> **Work instruction**
When you reach the line that contains "Platforms like best" in the entries below, begin returning lines exactly as written and continue through the last one.

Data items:
┏━━
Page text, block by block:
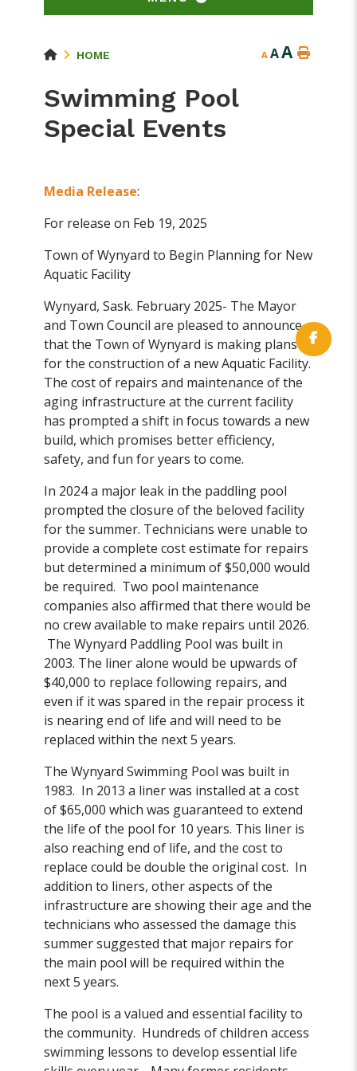
HOME A AA
Swimming Pool
Special Events
Media Release:
For release on Feb 19, 2025
Town of Wynyard to Begin Planning for New
Aquatic Facility
Wynyard, Sask. February 2025- The Mayor
and Town Council are pleased to announce
that the Town of Wynyard is making plans
for the construction of a new Aquatic Facility.
The cost of repairs and maintenance of the
aging infrastructure at the current facility
has prompted a shift in focus towards a new
build, which promises better efficiency,
safety, and fun for years to come.
In 2024 a major leak in the paddling pool
prompted the closure of the beloved facility
for the summer. Technicians were unable to
provide a complete cost estimate for repairs
but determined a minimum of $50,000 would
be required. Two pool maintenance
companies also affirmed that there would be
no crew available to make repairs until 2026.
The Wynyard Paddling Pool was built in
2003. The liner alone would be upwards of
$40,000 to replace following repairs, and
even if it was spared in the repair process it
is nearing end of life and will need to be
replaced within the next 5 years.
The Wynyard Swimming Pool was built in
1983. In 2013 a liner was installed at a cost
of $65,000 which was guaranteed to extend
the life of the pool for 10 years. This liner is
also reaching end of life, and the cost to
replace could be double the original cost. In
addition to liners, other aspects of the
infrastructure are showing their age and the
technicians who assessed the damage this
summer suggested that major repairs for
the main pool will be required within the
next 5 years.
The pool is a valued and essential facility to
the community. Hundreds of children access
swimming lessons to develop essential life
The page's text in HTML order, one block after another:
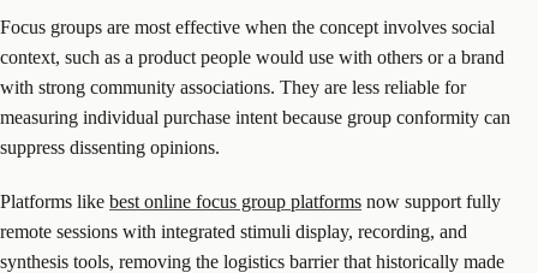
Focus groups are most effective when the concept involves social
context, such as a product people would use with others or a brand
with strong community associations. They are less reliable for
measuring individual purchase intent because group conformity can
suppress dissenting opinions.
Platforms like best online focus group platforms now support fully
remote sessions with integrated stimuli display, recording, and
synthesis tools, removing the logistics barrier that historically made
┗━━
> **Task solution**
Platforms like best online focus group platforms now support fully
remote sessions with integrated stimuli display, recording, and
synthesis tools, removing the logistics barrier that historically made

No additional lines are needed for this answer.